The majority left open the ability of states to ban guns from certain “sensitive” places such as schools and government buildings, but it cautioned that “there is no historical basis for New York to effectively declare the island of Manhattan a ‘sensitive place.’”

What about, for instance, the subway, the site of a mass shooting in April? The court didn’t say, as Justice Stephen Breyer noted in his dissent.

That leaves an opening for the states to decide which spaces are off limits. Gov. Kathy Hochul of New York plans to call the Legislature back for a special session to address the ruling for just that reason. Lawmakers will consider legislation that could designate New York’s public transit system a sensitive place, along with schools, parks, hospitals and office buildings, and buffer zones around them.

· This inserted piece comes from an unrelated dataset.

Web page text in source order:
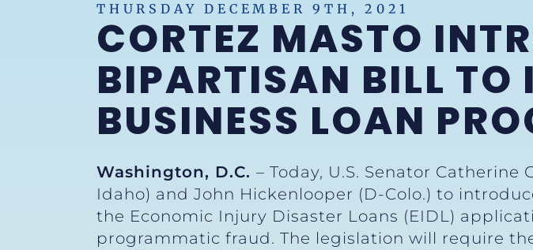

The state should also institute extensive training requirements for concealed weapons permits.

Lawmakers in several other states that will likely be affected by the decision said they were working to tweak their laws to meet the court’s new standard for permissible firearms regulation.

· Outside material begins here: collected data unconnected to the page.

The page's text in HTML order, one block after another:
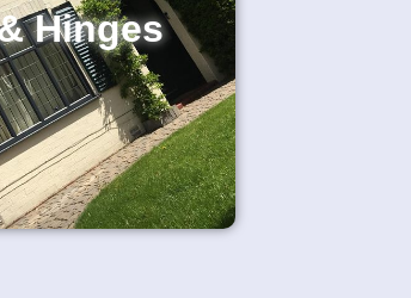
Hinges
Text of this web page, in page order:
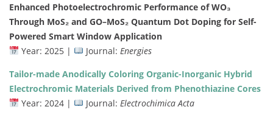
Enhanced Photoelectrochromic Performance ofWO₃
Through MoS₂ and GO–MoS₂ Quantum Dot Doping for Self-
Powered Smart Window Application
Year: 2025 | Journal: Energies
Tailor-made Anodically Coloring Organic-Inorganic Hybrid
Electrochromic Materials Derived from Phenothiazine Cores
Year: 2024 | Journal: ElectrochimicaActa
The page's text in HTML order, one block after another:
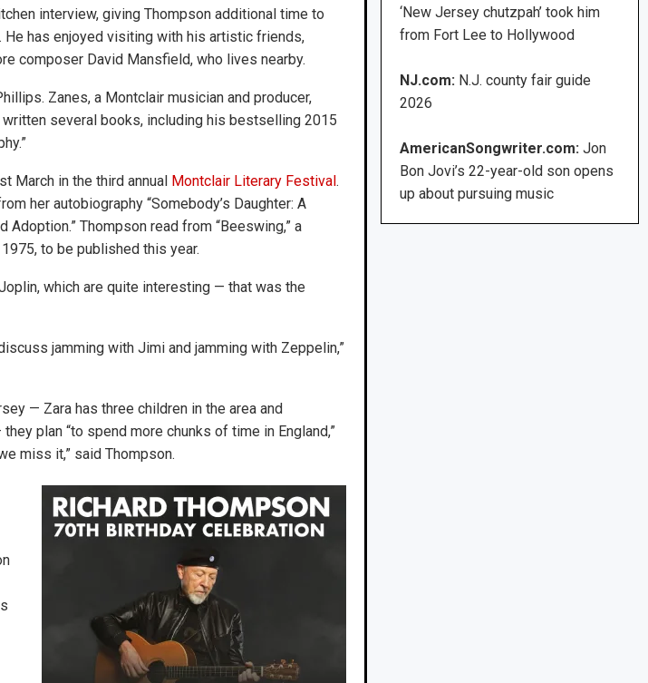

The justices bickered openly in their written opinions in the Bruen ruling, with the three liberals on the court pointing to various grim statistics on mass shootings and suicides, while Justice Samuel Alito asked what any of those deaths had to do with handgun regulations.

Their discord reflects a grim truth about gun violence in the United States: It is several distinct and deadly crises happening simultaneously — suicides by firearms, homicides related to domestic violence, gang killings and spectacular mass shootings.

Cities, states and the federal government have approached these overlapping crises in various ways and with varying degrees of success. Broadly speaking, regulating guns saves lives. More guns and less regulation of them result in more deaths. The new legislation aims to tackle several types of gun violence at the same time.

Called the Bipartisan Safer Communities Act, the law will enhance background checks for potential gun buyers under age 21, which might have helped thwart the mass shooting in Uvalde. It directs millions of dollars to states to put in place so-called red flag laws or other crisis intervention efforts, which will help stop domestic violence-related killings and suicides. It adds “serious dating partners” to the list of domestic abusers prohibited from buying guns, which is now limited to spouses and domestic partners. It also directs millions of dollars to mental health and school safety programs.

The specifics of this bill matter. Of equal importance is the fact that the bipartisan legislation tackles an issue that has stymied Congress for decades. It isn’t quite true, as some supporters of the new bill claim, that there hasn’t been any gun control legislation passed in the past 30 years. Congress passed, and President Trump signed, a minor update to the National Instant Criminal Background Check System in 2018. But no legislation equal to the size of the problem has made it to a president’s desk.

With this new law, however limited, lawmakers are at least responding to the fundamental mandate of every elected government to protect its citizens. Given the political paralysis in Congress on so many other issues, any progress on guns is progress worth making.